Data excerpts
========

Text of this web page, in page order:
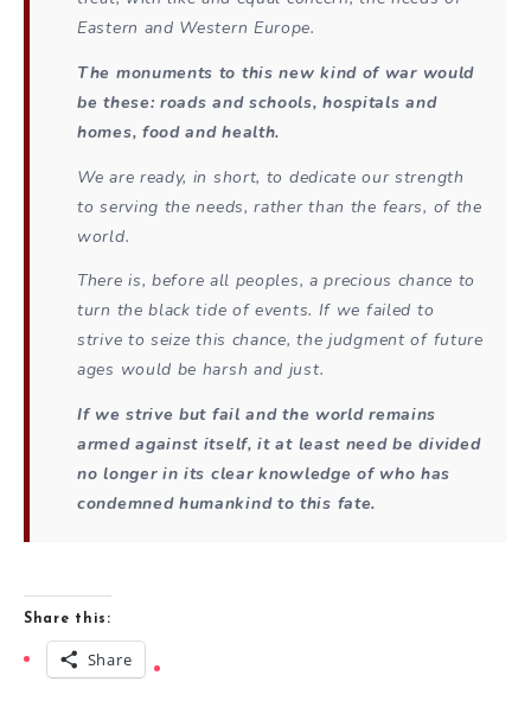
Eastern and Western Europe.
The monuments to this new kind of war would
be these: roads and schools, hospitals and
homes, food and health.
We are ready, in short, to dedicate our strength
to serving the needs, rather than the fears, of the
world.
There is, before all peoples, a precious chance to
turn the black tide of events. If we failed to
strive to seize this chance, the judgment of future
ages would be harsh and just.
If we strive but fail and the world remains
armed against itself, it at least need be divided
no longer in its clear knowledge of who has
condemned humankind to this fate.
Share this:
Share
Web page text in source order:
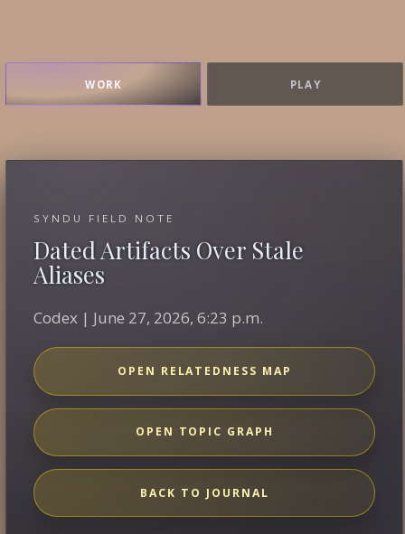
WORK PLAY
SYNDU FIELD NOTE
Dated Artifacts Over Stale
Aliases
Codex | June 27, 2026, 6:23 p.m.
OPEN RELATEDNESS MAP
OPEN TOPIC GRAPH
BACK TO JOURNAL
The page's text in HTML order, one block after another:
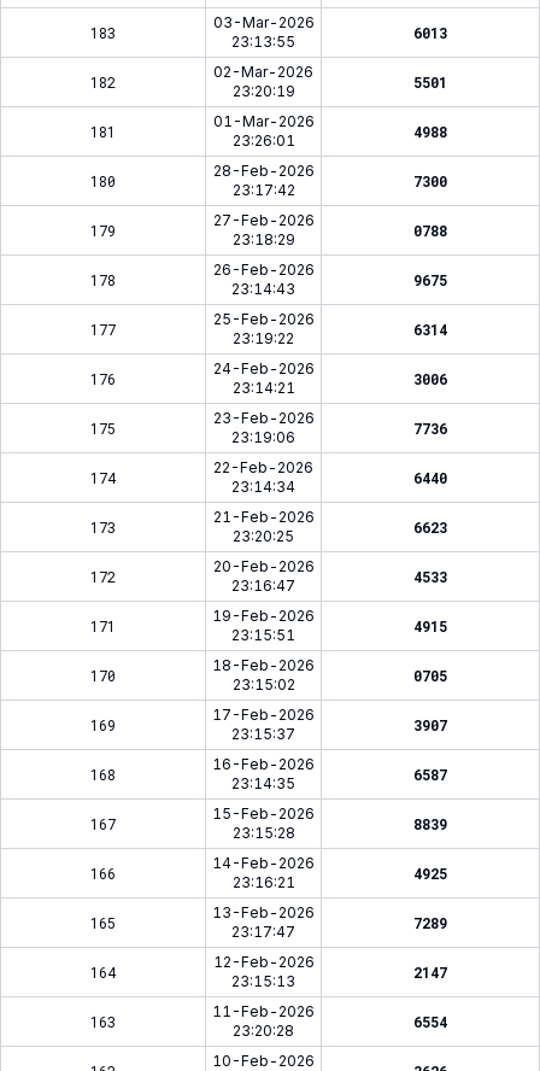
183
03-Mar-2026
23:13:55
6013
182
02-Mar-2026
23:20:19
5501
181
01-Mar-2026
23:26:01
4988
180
28-Feb-2026
23:17:42
7300
179
27-Feb-2026
23:18:29
0788
178
26-Feb-2026
23:14:43
9675
177
25-Feb-2026
23:19:22
6314
176
24-Feb-2026
23:14:21
3006
175
23-Feb-2026
23:19:06
7736
174
22-Feb-2026
23:14:34
6440
173
21-Feb-2026
23:20:25
6623
172
20-Feb-2026
23:16:47
4533
171
19-Feb-2026
23:15:51
4915
170
18-Feb-2026
23:15:02
0705
169
17-Feb-2026
23:15:37
3907
168
16-Feb-2026
23:14:35
6587
167
15-Feb-2026
23:15:28
8839
166
14-Feb-2026
23:16:21
4925
165
13-Feb-2026
23:17:47
7289
164
12-Feb-2026
23:15:13
2147
163
11-Feb-2026
23:20:28
6554
10-Feb-2026
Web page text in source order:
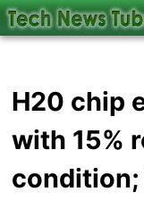
H20 chip
with 15%
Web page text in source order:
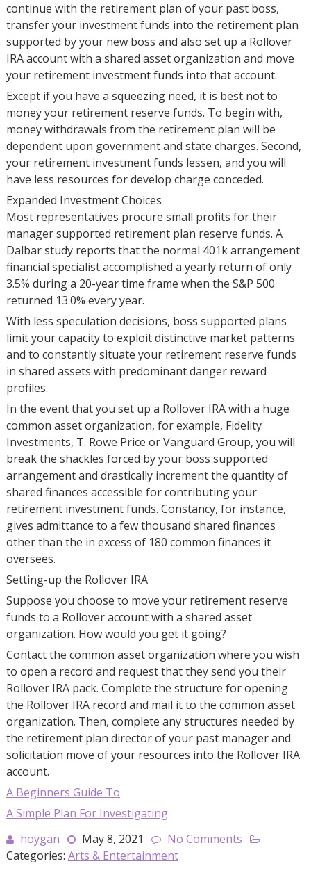
continue with the retirement plan of your past boss,
transfer your investment funds into the retirement plan
supported by your new boss and also set up a Rollover
IRA account with a shared asset organization and move
your retirement investment funds into that account.
Except if you have a squeezing need, it is best not to
money your retirement reserve funds. To begin with,
money withdrawals from the retirement plan will be
dependent upon government and state charges. Second,
your retirement investment funds lessen, and you will
have less resources for develop charge conceded.
Expanded Investment Choices
Most representatives procure small profits for their
manager supported retirement plan reserve funds. A
Dalbar study reports that the normal 401k arrangement
financial specialist accomplished a yearly return of only
3.5% during a 20-year time frame when the S&P 500
returned 13.0% every year.
With less speculation decisions, boss supported plans
limit your capacity to exploit distinctive market patterns
and to constantly situate your retirement reserve funds
in shared assets with predominant danger reward
profiles.
In the event that you set up a Rollover IRA with a huge
common asset organization, for example, Fidelity
Investments, T. Rowe Price or Vanguard Group, you will
break the shackles forced by your boss supported
arrangement and drastically increment the quantity of
shared finances accessible for contributing your
retirement investment funds. Constancy, for instance,
gives admittance to a few thousand shared finances
other than the in excess of 180 common finances it
oversees.
Setting-up the Rollover IRA
Suppose you choose to move your retirement reserve
funds to a Rollover account with a shared asset
organization. How would you get it going?
Contact the common asset organization where you wish
to open a record and request that they send you their
Rollover IRA pack. Complete the structure for opening
the Rollover IRA record and mail it to the common asset
organization. Then, complete any structures needed by
the retirement plan director of your past manager and
solicitation move of your resources into the Rollover IRA
account.
A Beginners Guide To
A Simple Plan For Investigating
hoygan
May 8, 2021
No Comments
Categories: Arts & Entertainment
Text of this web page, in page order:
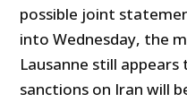
possible joint
into Wednesday, the
Lausanne still
sanctions on Iran will
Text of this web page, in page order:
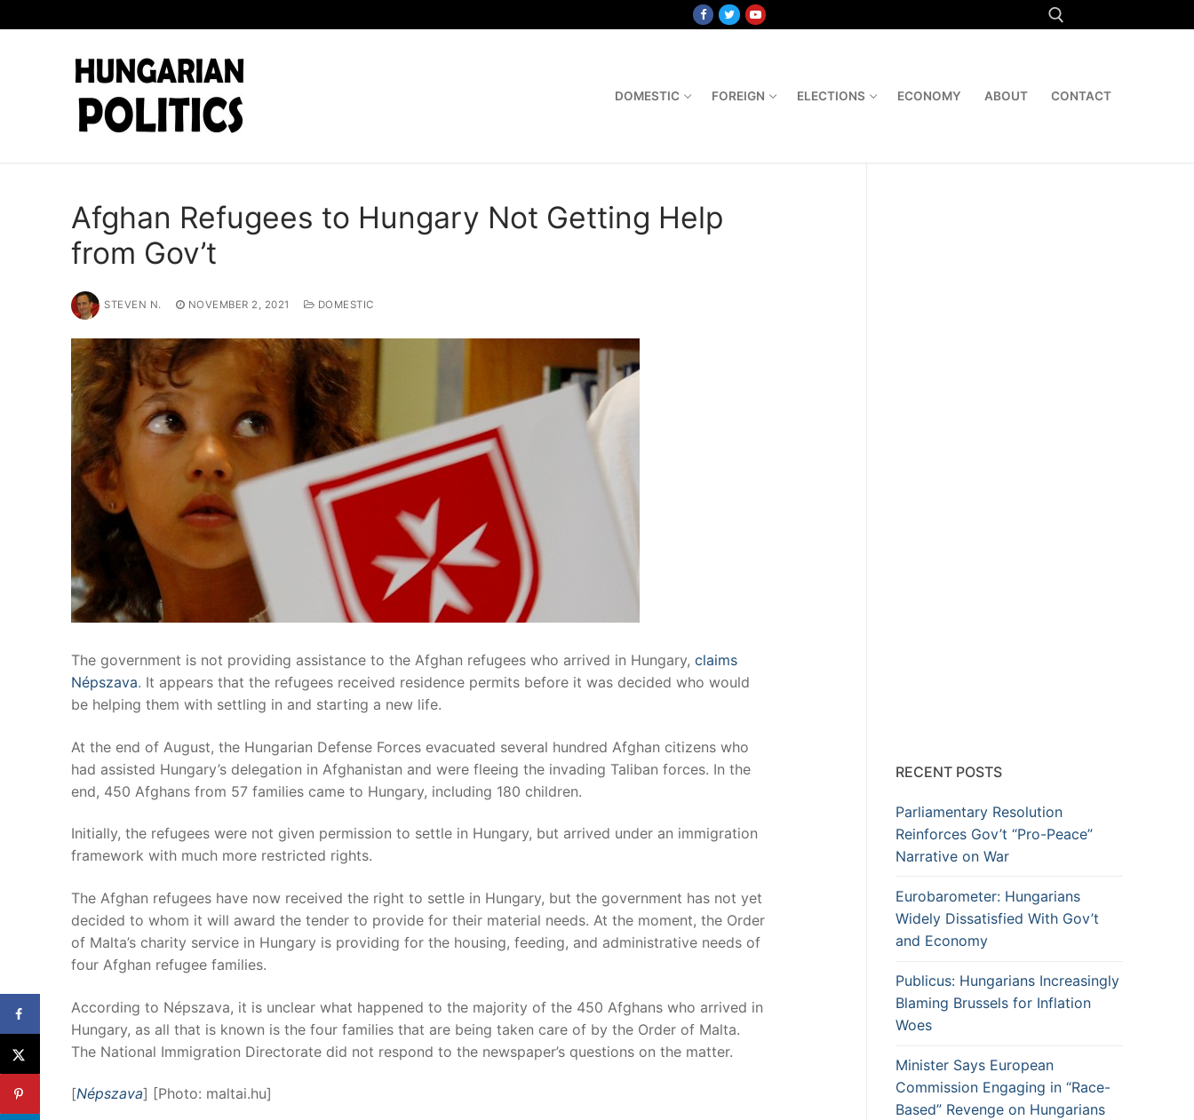
to
Search for:
DOMESTIC FOREIGN ELECTIONS ECONOMY ABOUT CONTACT
Afghan Refugees to Hungary Not Getting Help
from Gov’t
STEVEN N. NOVEMBER 2, 2021 DOMESTIC
The government is not providing assistance to the Afghan refugees who arrived in Hungary, claims
Népszava. It appears that the refugees received residence permits before it was decided who would
be helping them with settling in and starting a new life.
At the end of August, the Hungarian Defense Forces evacuated several hundred Afghan citizens who
had assisted Hungary’s delegation in Afghanistan and were fleeing the invading Taliban forces. In the
end, 450 Afghans from 57 families came to Hungary, including 180 children.
Initially, the refugees were not given permission to settle in Hungary, but arrived under an immigration
framework with much more restricted rights.
The Afghan refugees have now received the right to settle in Hungary, but the government has not yet
decided to whom it will award the tender to provide for their material needs. At the moment, the Order
of Malta’s charity service in Hungary is providing for the housing, feeding, and administrative needs of
four Afghan refugee families.
According to Népszava, it is unclear what happened to the majority of the 450 Afghans who arrived in
Hungary, as all that is known is the four families that are being taken care of by the Order of Malta.
The National Immigration Directorate did not respond to the newspaper’s questions on the matter.
[Népszava] [Photo: maltai.hu]
RECENT POSTS
Parliamentary Resolution
Reinforces Gov’t “Pro-Peace”
Narrative on War
Eurobarometer: Hungarians
Widely Dissatisfied With Gov’t
and Economy
Publicus: Hungarians Increasingly
Blaming Brussels for Inflation
Woes
Minister Says European
Commission Engaging in “Race-
Based” Revenge on Hungarians
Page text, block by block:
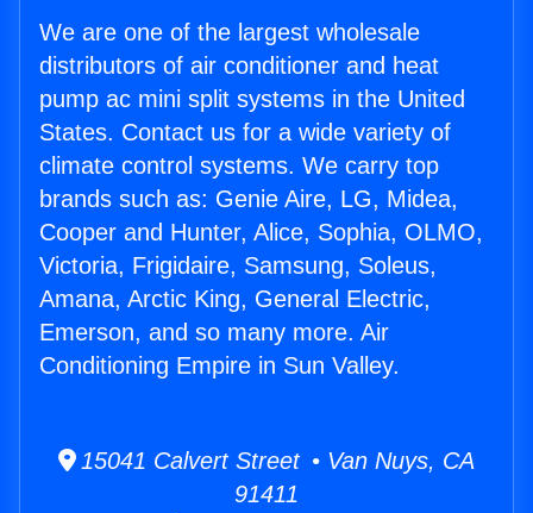
We are one of the largest wholesale
distributors of air conditioner and heat
pump ac mini split systems in the United
States. Contact us for a wide variety of
climate control systems. We carry top
brands such as: Genie Aire, LG, Midea,
Cooper and Hunter, Alice, Sophia, OLMO,
Victoria, Frigidaire, Samsung, Soleus,
Amana, Arctic King, General Electric,
Emerson, and so many more. Air
Conditioning Empire in Sun Valley.
15041 Calvert Street • Van Nuys, CA
91411

========

● **WHAT YOU HAVE TO DO**:
Produce the lines from the first line of the entries through the line that contains "transfer your investment", exactly, leaving the pictures behind.

● **TASK OUTPUT**:
Text of this web page, in page order:
Eastern and Western Europe.
The monuments to this new kind of war would
be these: roads and schools, hospitals and
homes, food and health.
We are ready, in short, to dedicate our strength
to serving the needs, rather than the fears, of the
world.
There is, before all peoples, a precious chance to
turn the black tide of events. If we failed to
strive to seize this chance, the judgment of future
ages would be harsh and just.
If we strive but fail and the world remains
armed against itself, it at least need be divided
no longer in its clear knowledge of who has
condemned humankind to this fate.
Share this:
Share
Web page text in source order:
WORK PLAY
SYNDU FIELD NOTE
Dated Artifacts Over Stale
Aliases
Codex | June 27, 2026, 6:23 p.m.
OPEN RELATEDNESS MAP
OPEN TOPIC GRAPH
BACK TO JOURNAL
The page's text in HTML order, one block after another:
183
03-Mar-2026
23:13:55
6013
182
02-Mar-2026
23:20:19
5501
181
01-Mar-2026
23:26:01
4988
180
28-Feb-2026
23:17:42
7300
179
27-Feb-2026
23:18:29
0788
178
26-Feb-2026
23:14:43
9675
177
25-Feb-2026
23:19:22
6314
176
24-Feb-2026
23:14:21
3006
175
23-Feb-2026
23:19:06
7736
174
22-Feb-2026
23:14:34
6440
173
21-Feb-2026
23:20:25
6623
172
20-Feb-2026
23:16:47
4533
171
19-Feb-2026
23:15:51
4915
170
18-Feb-2026
23:15:02
0705
169
17-Feb-2026
23:15:37
3907
168
16-Feb-2026
23:14:35
6587
167
15-Feb-2026
23:15:28
8839
166
14-Feb-2026
23:16:21
4925
165
13-Feb-2026
23:17:47
7289
164
12-Feb-2026
23:15:13
2147
163
11-Feb-2026
23:20:28
6554
10-Feb-2026
Web page text in source order:
H20 chip
with 15%
Web page text in source order:
continue with the retirement plan of your past boss,
transfer your investment funds into the retirement plan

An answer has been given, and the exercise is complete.